Fierté du travail et utopie du temps libre
Parallèlement les salariés en France obtiennent à partir de 1936 deux semaines de congés payés, étendues progressivement (jusqu’à cinq depuis 1981). Le temps de travail ainsi libéré pose la question de la place du loisir. Les socialistes « utopistes » ou « conceptuels » de la première moitié du XIXe siècle comme Charles Fourier ont réfléchi à une société débarrassée des contraintes du travail. Plus tard Paul Lafargue, le gendre de Marx, a énoncé dans un vigoureux plaidoyer Le Droit à la paresse (1880). Il s’agissait moins d’inciter la société toute entière à ne plus rien faire, comme le veut une légende tenace, que de prôner un travail mieux réparti et non aliéné.
Pour le dire un peu schématiquement les mouvements socialistes et communistes seront toujours pris dans des contradictions sur la question de la place du travail dans la société actuelle et à venir : comment passer de la critique de l’exploitation par le travail à un travail émancipé ? Quelle place pour la civilisation du loisir ?  Le travail « bien fait », la construction d’une identité et d’une dignité par le travail, voire l’exaltation du travailleur méritant eurent leur heure de gloire dans les organisations de gauche ; à juste titre des courants critiques ont souligné combien le mouvement communiste avait finalement reproduit une valorisation du travail faisant fi des conditions dans lequel celui-ci s’exerçait. Mais si les affiches des mineurs et métallos du début des années 1950 peuvent aujourd’hui faire sourire, elles correspondent aussi à l’époque de la plus forte structuration du mouvement ouvrier français, ce qui pose question sur la « valeur travail » au sein des catégories populaires politisées.
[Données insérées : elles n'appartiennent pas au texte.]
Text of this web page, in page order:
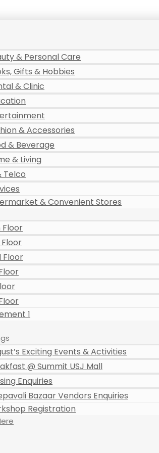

Se réapproprier la question
Le temps libre fut aussi un enjeu important pour les organisations de gauche. Elles ont cherché à créer très tôt des associations pour la lecture, l’éducation, la promotion de certaines valeurs (même au sein d’activités en apparence peu politiques, mais en réalité essentielles comme le sport) alternatives au capitalisme. Les courants critiques du stalinisme, notamment (mais pas uniquement) autour du PSU ont particulièrement travaillé cette question. Beaucoup ont oublié la mise en place, il est vrai éphémère, d’un ministère du temps libre (1981-1983), qui intervient après une décennie intense de réflexion sur le sujet. Autant de débats qui témoignaient d’une espérance, celle de pouvoir – maintenant que le travailleur pouvait disposer d’un temps de repos non négligeable – fournir des moyens pour l’émancipation. Depuis lors, le chantier sur la réduction du temps de travail a été quelque peu délaissé et les modalités contestables du passage aux 35 heures n’ont pas aidé à repenser la question.
Néanmoins d’importantes réflexions sont menées depuis sur le temps de travail « réel » et subi, sur les souffrances au travail, les nouvelles formes d’exploitation liées au précariat, etc ; elles ont finalement peu donné lieu à un véritable échange avec des responsables politiques de la gauche de la gauche et pourraient pourtant certainement contribuer à nourrir des revendications davantages en phase avec les nouvelles réalités salariales. Comment penser l’articulation entre travail et loisir, voire une nouvelle réduction du temps de travail, qui puissent dépasser un simple slogan propagandiste et devenir un point de repère pour de nombreux salariés soumis aux nouvelles exploitations ? Nourri par l’histoire, voilà un chantier à reprendre et approfondir.